*ABOUT THIS EXERCISE*. The expected result is every line of the records, printed exactly.

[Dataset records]
####
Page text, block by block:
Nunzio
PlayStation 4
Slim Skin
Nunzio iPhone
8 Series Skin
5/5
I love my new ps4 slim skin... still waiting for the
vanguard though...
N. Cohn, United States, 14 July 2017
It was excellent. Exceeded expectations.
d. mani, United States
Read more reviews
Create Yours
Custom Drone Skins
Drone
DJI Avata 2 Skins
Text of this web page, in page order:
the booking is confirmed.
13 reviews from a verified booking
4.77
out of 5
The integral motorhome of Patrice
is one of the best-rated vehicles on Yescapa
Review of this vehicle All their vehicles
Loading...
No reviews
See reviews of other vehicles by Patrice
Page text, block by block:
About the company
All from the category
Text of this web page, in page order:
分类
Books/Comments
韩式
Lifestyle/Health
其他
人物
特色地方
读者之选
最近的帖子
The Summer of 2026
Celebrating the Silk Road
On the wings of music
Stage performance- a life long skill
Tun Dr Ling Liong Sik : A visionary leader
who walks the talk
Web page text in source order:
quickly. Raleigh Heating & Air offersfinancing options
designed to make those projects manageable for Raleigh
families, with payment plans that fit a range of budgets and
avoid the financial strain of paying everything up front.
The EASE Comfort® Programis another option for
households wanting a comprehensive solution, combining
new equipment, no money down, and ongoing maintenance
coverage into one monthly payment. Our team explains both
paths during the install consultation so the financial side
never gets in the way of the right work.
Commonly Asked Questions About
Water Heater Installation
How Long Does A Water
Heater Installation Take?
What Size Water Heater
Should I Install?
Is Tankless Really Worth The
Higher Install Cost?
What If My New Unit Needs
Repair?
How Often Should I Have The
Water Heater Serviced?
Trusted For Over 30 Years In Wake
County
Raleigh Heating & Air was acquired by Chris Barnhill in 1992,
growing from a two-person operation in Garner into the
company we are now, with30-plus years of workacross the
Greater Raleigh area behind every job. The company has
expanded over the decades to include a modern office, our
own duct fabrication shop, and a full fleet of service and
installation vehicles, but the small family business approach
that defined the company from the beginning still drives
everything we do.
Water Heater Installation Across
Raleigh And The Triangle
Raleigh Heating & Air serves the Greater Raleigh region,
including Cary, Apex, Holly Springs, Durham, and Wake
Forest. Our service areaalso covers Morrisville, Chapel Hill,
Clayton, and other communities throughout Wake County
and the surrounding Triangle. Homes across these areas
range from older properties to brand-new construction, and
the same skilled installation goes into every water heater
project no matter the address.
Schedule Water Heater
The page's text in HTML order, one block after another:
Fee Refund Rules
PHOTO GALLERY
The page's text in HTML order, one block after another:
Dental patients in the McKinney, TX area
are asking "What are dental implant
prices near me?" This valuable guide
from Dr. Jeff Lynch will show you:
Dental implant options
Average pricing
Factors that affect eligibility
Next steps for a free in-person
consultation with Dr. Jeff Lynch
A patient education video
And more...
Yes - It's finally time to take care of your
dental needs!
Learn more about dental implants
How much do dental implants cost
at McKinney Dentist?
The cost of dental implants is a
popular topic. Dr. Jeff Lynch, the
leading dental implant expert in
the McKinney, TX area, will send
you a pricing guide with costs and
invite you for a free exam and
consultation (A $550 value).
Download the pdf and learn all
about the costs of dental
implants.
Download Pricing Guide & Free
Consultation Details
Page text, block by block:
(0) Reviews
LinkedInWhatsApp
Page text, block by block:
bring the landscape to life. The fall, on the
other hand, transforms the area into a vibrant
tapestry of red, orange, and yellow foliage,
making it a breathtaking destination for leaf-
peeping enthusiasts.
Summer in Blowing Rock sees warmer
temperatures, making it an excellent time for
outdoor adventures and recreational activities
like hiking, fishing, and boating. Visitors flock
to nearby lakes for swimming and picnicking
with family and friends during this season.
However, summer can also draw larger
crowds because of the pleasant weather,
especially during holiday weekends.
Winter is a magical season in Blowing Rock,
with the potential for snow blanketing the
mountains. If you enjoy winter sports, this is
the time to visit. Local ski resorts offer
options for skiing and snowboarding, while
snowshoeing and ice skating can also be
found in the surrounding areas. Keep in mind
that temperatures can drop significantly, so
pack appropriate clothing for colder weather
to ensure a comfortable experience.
####
*EXPECTED ANSWER*.
Page text, block by block:
Nunzio
PlayStation 4
Slim Skin
Nunzio iPhone
8 Series Skin
5/5
I love my new ps4 slim skin... still waiting for the
vanguard though...
N. Cohn, United States, 14 July 2017
It was excellent. Exceeded expectations.
d. mani, United States
Read more reviews
Create Yours
Custom Drone Skins
Drone
DJI Avata 2 Skins
Text of this web page, in page order:
the booking is confirmed.
13 reviews from a verified booking
4.77
out of 5
The integral motorhome of Patrice
is one of the best-rated vehicles on Yescapa
Review of this vehicle All their vehicles
Loading...
No reviews
See reviews of other vehicles by Patrice
Page text, block by block:
About the company
All from the category
Text of this web page, in page order:
分类
Books/Comments
韩式
Lifestyle/Health
其他
人物
特色地方
读者之选
最近的帖子
The Summer of 2026
Celebrating the Silk Road
On the wings of music
Stage performance- a life long skill
Tun Dr Ling Liong Sik : A visionary leader
who walks the talk
Web page text in source order:
quickly. Raleigh Heating & Air offersfinancing options
designed to make those projects manageable for Raleigh
families, with payment plans that fit a range of budgets and
avoid the financial strain of paying everything up front.
The EASE Comfort® Programis another option for
households wanting a comprehensive solution, combining
new equipment, no money down, and ongoing maintenance
coverage into one monthly payment. Our team explains both
paths during the install consultation so the financial side
never gets in the way of the right work.
Commonly Asked Questions About
Water Heater Installation
How Long Does A Water
Heater Installation Take?
What Size Water Heater
Should I Install?
Is Tankless Really Worth The
Higher Install Cost?
What If My New Unit Needs
Repair?
How Often Should I Have The
Water Heater Serviced?
Trusted For Over 30 Years In Wake
County
Raleigh Heating & Air was acquired by Chris Barnhill in 1992,
growing from a two-person operation in Garner into the
company we are now, with30-plus years of workacross the
Greater Raleigh area behind every job. The company has
expanded over the decades to include a modern office, our
own duct fabrication shop, and a full fleet of service and
installation vehicles, but the small family business approach
that defined the company from the beginning still drives
everything we do.
Water Heater Installation Across
Raleigh And The Triangle
Raleigh Heating & Air serves the Greater Raleigh region,
including Cary, Apex, Holly Springs, Durham, and Wake
Forest. Our service areaalso covers Morrisville, Chapel Hill,
Clayton, and other communities throughout Wake County
and the surrounding Triangle. Homes across these areas
range from older properties to brand-new construction, and
the same skilled installation goes into every water heater
project no matter the address.
Schedule Water Heater
The page's text in HTML order, one block after another:
Fee Refund Rules
PHOTO GALLERY
The page's text in HTML order, one block after another:
Dental patients in the McKinney, TX area
are asking "What are dental implant
prices near me?" This valuable guide
from Dr. Jeff Lynch will show you:
Dental implant options
Average pricing
Factors that affect eligibility
Next steps for a free in-person
consultation with Dr. Jeff Lynch
A patient education video
And more...
Yes - It's finally time to take care of your
dental needs!
Learn more about dental implants
How much do dental implants cost
at McKinney Dentist?
The cost of dental implants is a
popular topic. Dr. Jeff Lynch, the
leading dental implant expert in
the McKinney, TX area, will send
you a pricing guide with costs and
invite you for a free exam and
consultation (A $550 value).
Download the pdf and learn all
about the costs of dental
implants.
Download Pricing Guide & Free
Consultation Details
Page text, block by block:
(0) Reviews
LinkedInWhatsApp
Page text, block by block:
bring the landscape to life. The fall, on the
other hand, transforms the area into a vibrant
tapestry of red, orange, and yellow foliage,
making it a breathtaking destination for leaf-
peeping enthusiasts.
Summer in Blowing Rock sees warmer
temperatures, making it an excellent time for
outdoor adventures and recreational activities
like hiking, fishing, and boating. Visitors flock
to nearby lakes for swimming and picnicking
with family and friends during this season.
However, summer can also draw larger
crowds because of the pleasant weather,
especially during holiday weekends.
Winter is a magical season in Blowing Rock,
with the potential for snow blanketing the
mountains. If you enjoy winter sports, this is
the time to visit. Local ski resorts offer
options for skiing and snowboarding, while
snowshoeing and ice skating can also be
found in the surrounding areas. Keep in mind
that temperatures can drop significantly, so
pack appropriate clothing for colder weather
to ensure a comfortable experience.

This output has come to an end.